TRIBUTES
Maxine Wyman
In 1968, I was a 15-year-old high school student working part-time in the Washington, D.C. office of Senator Joe Clark of Pennsylvania when Senator Robert Kennedy was killed. I was devastated. The civil rights movement and the passage of the Civil Rights Bill had changed my family's life in the last few years. My father, who was in the building trades, had joined the union, and was earning a decent wage and had steady work. The third hero of my time had been cut down and the promising future for which they and my parents worked appeared to be fading. Coming to work in the Senate kept me going, and gave some meaning to this great sorrow that sat like a lump in my chest.
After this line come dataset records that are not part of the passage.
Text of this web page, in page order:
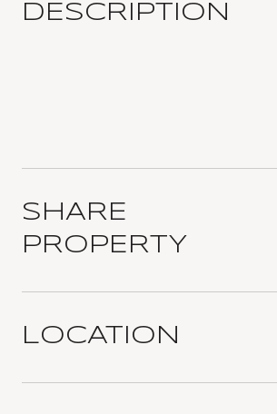
DESCRIPTION
SHARE
PROPERTY
LOCATION
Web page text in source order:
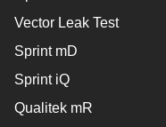
Vector Leak Test
Sprint mD
Sprint iQ
Qualitek mR
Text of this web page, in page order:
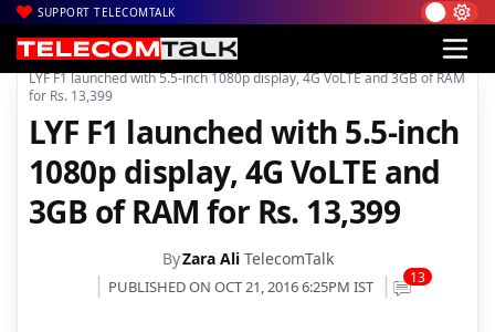
SUPPORT TELECOMTALK
Home| Mobiles|
LYF F1 launched with 5.5-inch 1080p display, 4G VoLTE and 3GB of RAM
for Rs. 13,399
LYF F1 launched with 5.5-inch
1080p display, 4G VoLTE and
3GB of RAM for Rs. 13,399
ByZara Ali TelecomTalk
PUBLISHED ON OCT 21, 2016 6:25PM IST 13
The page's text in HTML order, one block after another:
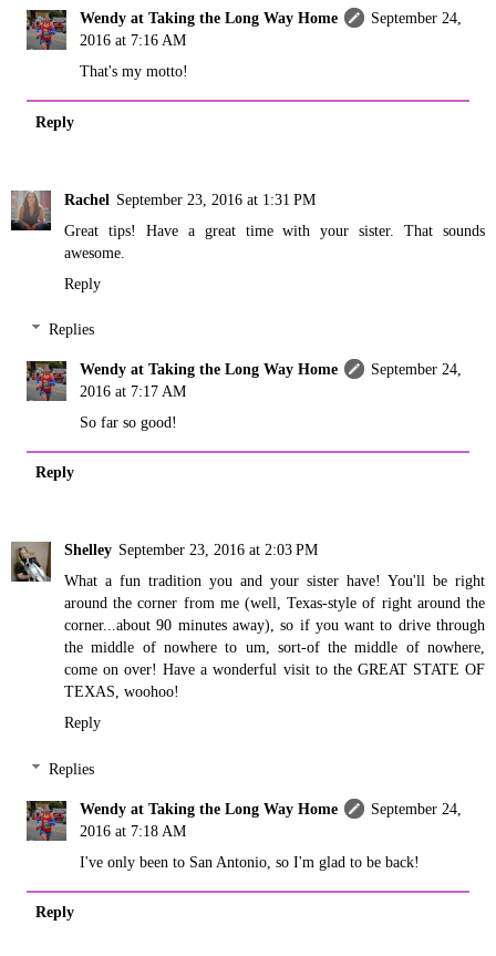
Wendy at Taking the Long Way Home
September 24,
2016 at 7:16 AM
That's my motto!
Reply
Rachel September 23, 2016 at 1:31 PM
Great tips! Have a great time with your sister. That sounds
awesome.
Reply
Replies
Wendy at Taking the Long Way Home
September 24,
2016 at 7:17 AM
So far so good!
Reply
Shelley September 23, 2016 at 2:03 PM
What a fun tradition you and your sister have! You'll be right
around the corner from me (well, Texas-style of right around the
corner...about 90 minutes away), so if you want to drive through
the middle of nowhere to um, sort-of the middle of nowhere,
come on over! Have a wonderful visit to the GREAT STATE OF
TEXAS, woohoo!
Reply
Replies
Wendy at Taking the Long Way Home
September 24,
2016 at 7:18 AM
I've only been to San Antonio, so I'm glad to be back!
Reply
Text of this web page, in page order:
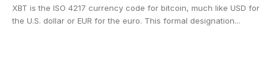
XBT is the ISO 4217 currency code for bitcoin, much like USD for
the U.S. dollar or EUR for the euro. This formal designation...
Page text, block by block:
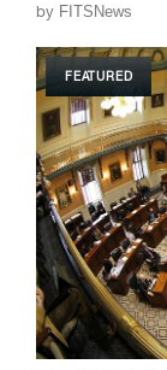
by FITSNews
FEATURED
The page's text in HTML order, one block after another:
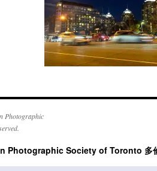
Photographic
Photographic Society of Toronto 多
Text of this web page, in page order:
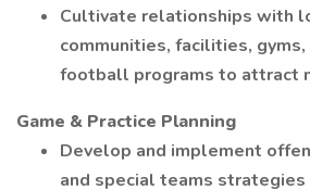
Cultivate relationships with
communities, facilities,
football programs to attract
Game & Practice Planning
Develop and implement
and special teams strategies
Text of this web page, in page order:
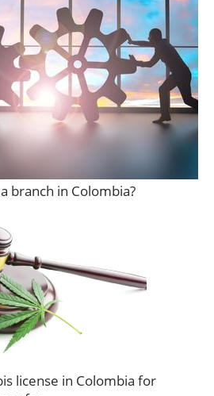
branch in Colombia?
license in Colombia for
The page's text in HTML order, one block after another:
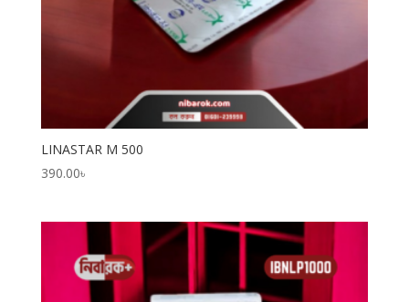
LINASTAR M 500
390.00৳
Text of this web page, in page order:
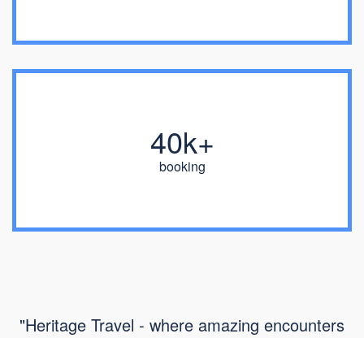
40k+
booking
"Heritage Travel - where amazing encounters
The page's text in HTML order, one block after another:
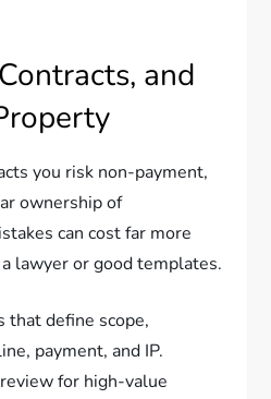
and
you risk non-payment,
ownership of
can cost far more
lawyer or good templates.
that define scope,
payment, and IP.
for high-value
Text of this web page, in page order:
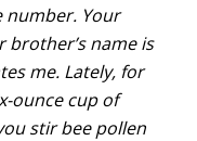
number. Your
brother’s name is
me. Lately, for
ounce cup of
stir bee pollen
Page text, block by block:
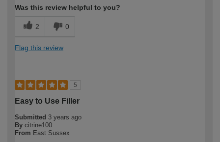
Was this review helpful to you?
2 0
Flag this review
5
Easy to Use Filler
Submitted 3 years ago
By citrine100
From East Sussex
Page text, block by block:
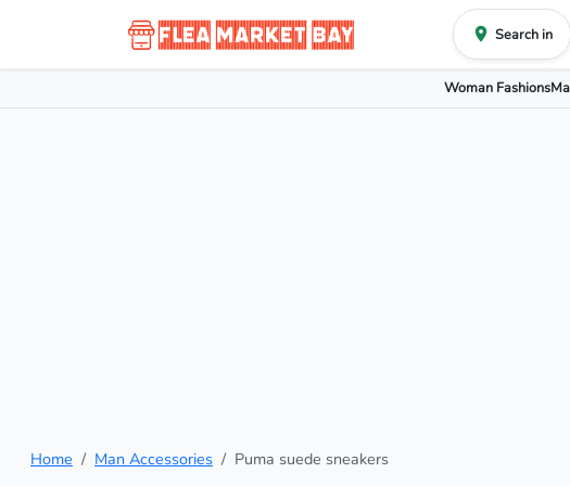
Search in
Woman Fashions
Home Man Accessories Puma suede sneakers

This particular afternoon, I desperately wanted to see what was going on at the Democratic National Convention, but our office did not have a television. A senior staff member in Clark's office suggested I go down the hall to Senator Kennedy's office. So I did. Sad and shy, I asked the receptionist if her office had a TV I could watch. She replied that the only TV was in the Senator's office. I peeked in the open doorway and there was Senator Kennedy talking with Pierre Sallenger. I started to back away. No, the receptionist insisted, go on in. So, timidly I crept over the threshold and whispered my request. Senator Kennedy gave me a smile, a soda and a chair -- right in front of the television. I stayed for more than an hour.
I cannot tell you how much that acknowledgment of my grief meant to me, a young black girl from D.C.'s far northeast community. The Senator's warmth and kindness in the midst of his own sorrow and burdens set an example I have never forgotten.
Thank you for sharing the great heart of this great man with your country. May God bless you and your family.